– Батум! – крикнул он и побежал в комнату.

Я немного растерялся. Вместо того чтобы с достоинством сдаться и сказать: «На этот раз вы меня перехитрили, лейтенант…» – он побежал искать удочку, как будто это имело какое-нибудь значение.

Через несколько минут он влетел в комнату, и все перепуталось.

– Украл удочку! – кричал он в ярости, пытаясь схватить меня.

– Добровольное признание облегчит вашу участь! – кричал я в ответ, бегая вокруг стола и сваливая ему под ноги стулья испытанным приемом английской разведки.

– Вор! Удочка! Удушу мать! – кричал он, возбуждаясь от схватки.

– Назовите сообщников! – орал я в ответ, срезая угол стола. В этом было мое спасение, потому что тормозить он не умел и, промахиваясь, пробегал мимо. Все-таки ему иногда удавалось шлепнуть меня через стол или ткнуть кулаком вдогонку.

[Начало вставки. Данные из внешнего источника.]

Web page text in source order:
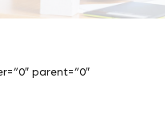
parent=”0″
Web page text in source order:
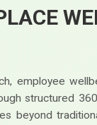
employee
structured
beyond
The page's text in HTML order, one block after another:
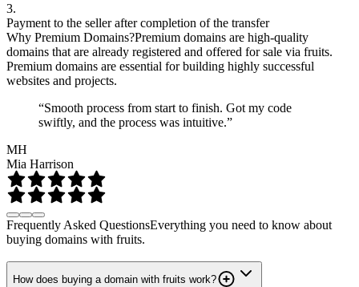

Я знал, что борьба нервов может быть ужасной, но, когда один бьет, а другой только изворачивается, рано или поздно победит тот, кто бьет.

В конце концов я вскочил на кушетку и, отбиваясь ногой, изо всей силы закричал:

– Бабушка!

Она и так уже подымалась по лестнице. Видимо, грохот нашей схватки был слышен во дворе. Увидев ее, бедняга бросился к ней и стал оправдываться. Кстати, это ему почти никогда не удавалось. Нормальному человеку и то трудно оправдаться, а уж такого и слушать никто не хочет.

– Удочка, удочка, – лепетал он, растеряв от волнения и те немногие слова, которые знал.

И вдруг я почувствовал к нему жалость, я как-то понял, что никогда в жизни он не сможет толком оправдаться. А ведь я и в самом деле испортил ему удочку. Но признаться в том, что сам кругом виноват, смелости не хватило. И не только смелости. Я знал, что взрослые привыкли в таких случаях считать его виноватым, и догадывался, что им будет неприятно менять свою удобную привычку и принимать во внимание более сложные соображения.

Я сказал, что он на меня напал, но побить все же не успел. Это был примиренческий выход, к сожалению, самый распространенный.

В связях с иностранной разведкой я его больше не подозревал.

Как я ни откладывал, но теперь мне придется рассказать о его великой любви, которую он, к сожалению, никак не мог скрыть от окружающих. Он был влюблен в тетю Фаину. Об этом знали все, и взрослые смачно толковали о его страсти, мало озабоченные тем, что их слушают не вполне подготовленные дети.

Я до сих пор не пойму, почему он выбрал именно ее, самую замызганную, самую конопатую, самую глупую из женщин нашего двора. Я далек от утверждения, что среди них можно было найти Суламифь или Софью Ковалевскую. Но все-таки он выбрал самую некрасивую и самую глупую. Может быть, он чувствовал, что путь между их духовными мирами наименее утомителен?

Тетя Фаина была портнихой. Она обшивала наш двор. В основном ей поручали перешивать старые вещи, детские рубашонки, трусы и всякую мелочь.

– Оборочки, манжетики, – говорила она, суетливо обмеривая заказчика сантиметром и стараясь казаться настоящим мастером.

Шила она, видимо, плохо, да и платили ей за работу очень мало, а иногда и ничего не давали, в счет будущих заказов.

– Спасибо, Фаиночка, сочтемся, – говорили ей при этом.

– За спасибо хлеба не купишь, – отвечала она, горестно усмехаясь с некоторой долей отвлеченной обиды в голосе, как бы обижаясь не на заказчиков, а на тех, кто не продает хлеб за спасибо.

В свободное от работы время, а иногда и одновременно с работой тетя Фаина ругалась со своей ближайшей соседкой, одинокой молодой женщиной неопределенных занятий. Звали ее тетя Тамара. Иногда вечерами к ней в гости приходили матросы. Они пели замечательные протяжные песни, а тетя Тамара им подпевала. Получалось очень красиво, но нас почему-то туда не пускали. Соседки не любили тетю Тамару, но побаивались ее.